** Requirement **
Your answer must be the lines from the first record through the line that contains "Federal Reserve Bank", copied exactly and without any pictures.
(Supplied data)
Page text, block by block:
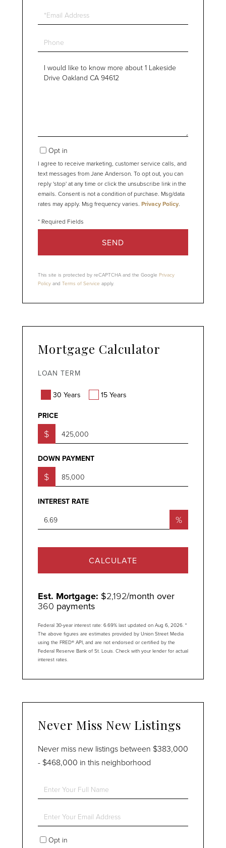
Email
Phone
Questions
Opt in
I agree to receive marketing, customer service calls, and
text messages from Jane Anderson. To opt out, you can
reply 'stop' at any time or click the unsubscribe link in the
emails. Consent is not a condition of purchase. Msg/data
rates may apply. Msg frequency varies. Privacy Policy.
SEND
This site is protected by reCAPTCHA and the Google Privacy
Policy and Terms of Service apply.
Mortgage Calculator
LOAN TERM
30 Years 15 Years
PRICE
$
DOWN PAYMENT
$
INTEREST RATE
%
CALCULATE
Est. Mortgage: $2,192/month over
360 payments
Federal 30-year interest rate: 6.69% last updated on Aug 6, 2026. *
The above figures are estimates provided by Union Street Media
using the FRED® API, and are not endorsed or certified by the
Federal Reserve Bank of St. Louis. Check with your lender for actual
interest rates.
Never Miss New Listings
Never miss new listings between $383,000
- $468,000 in this neighborhood
Enter
Full
Enter
Your
EmailOpt in
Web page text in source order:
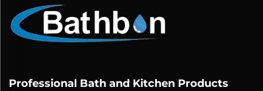
Professional Bath and Kitchen Products
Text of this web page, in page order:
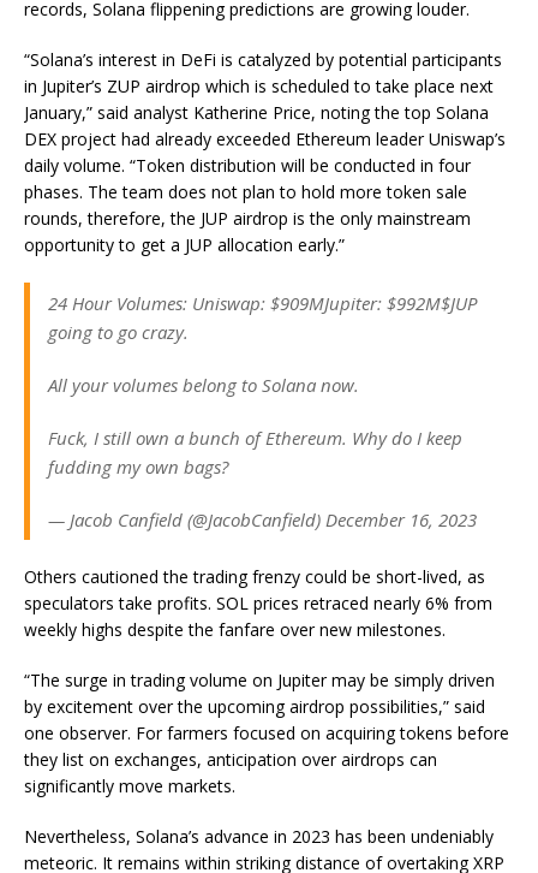
records, Solana flippening predictions are growing louder.
“Solana’s interest in DeFi is catalyzed by potential participants
in Jupiter’s ZUP airdrop which is scheduled to take place next
January,” said analyst Katherine Price, noting the top Solana
DEX project had already exceeded Ethereum leader Uniswap’s
daily volume. “Token distribution will be conducted in four
phases. The team does not plan to hold more token sale
rounds, therefore, the JUP airdrop is the only mainstream
opportunity to get a JUP allocation early.”
24 Hour Volumes: Uniswap: $909MJupiter: $992M$JUP
going to go crazy.
All your volumes belong to Solana now.
Fuck, I still own a bunch of Ethereum. Why do I keep
fudding my own bags?
— Jacob Canfield (@JacobCanfield) December 16, 2023
Others cautioned the trading frenzy could be short-lived, as
speculators take profits. SOL prices retraced nearly 6% from
weekly highs despite the fanfare over new milestones.
“The surge in trading volume on Jupiter may be simply driven
by excitement over the upcoming airdrop possibilities,” said
one observer. For farmers focused on acquiring tokens before
they list on exchanges, anticipation over airdrops can
significantly move markets.
Nevertheless, Solana’s advance in 2023 has been undeniably
meteoric. It remains within striking distance of overtaking XRP
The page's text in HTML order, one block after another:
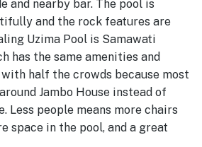
and nearby bar. The pool is
and the rock features are
Uzima Pool is Samawati
has the same amenities and
half the crowds because most
Jambo House instead of
Less people means more chairs
space in the pool, and a great
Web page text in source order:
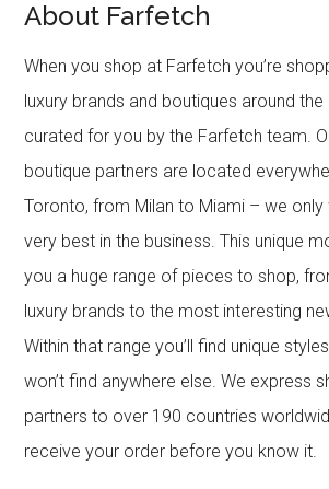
(End Supplied data)
** Exercise answer **
Page text, block by block:
Email
Phone
Questions
Opt in
I agree to receive marketing, customer service calls, and
text messages from Jane Anderson. To opt out, you can
reply 'stop' at any time or click the unsubscribe link in the
emails. Consent is not a condition of purchase. Msg/data
rates may apply. Msg frequency varies. Privacy Policy.
SEND
This site is protected by reCAPTCHA and the Google Privacy
Policy and Terms of Service apply.
Mortgage Calculator
LOAN TERM
30 Years 15 Years
PRICE
$
DOWN PAYMENT
$
INTEREST RATE
%
CALCULATE
Est. Mortgage: $2,192/month over
360 payments
Federal 30-year interest rate: 6.69% last updated on Aug 6, 2026. *
The above figures are estimates provided by Union Street Media
using the FRED® API, and are not endorsed or certified by the
Federal Reserve Bank of St. Louis. Check with your lender for actual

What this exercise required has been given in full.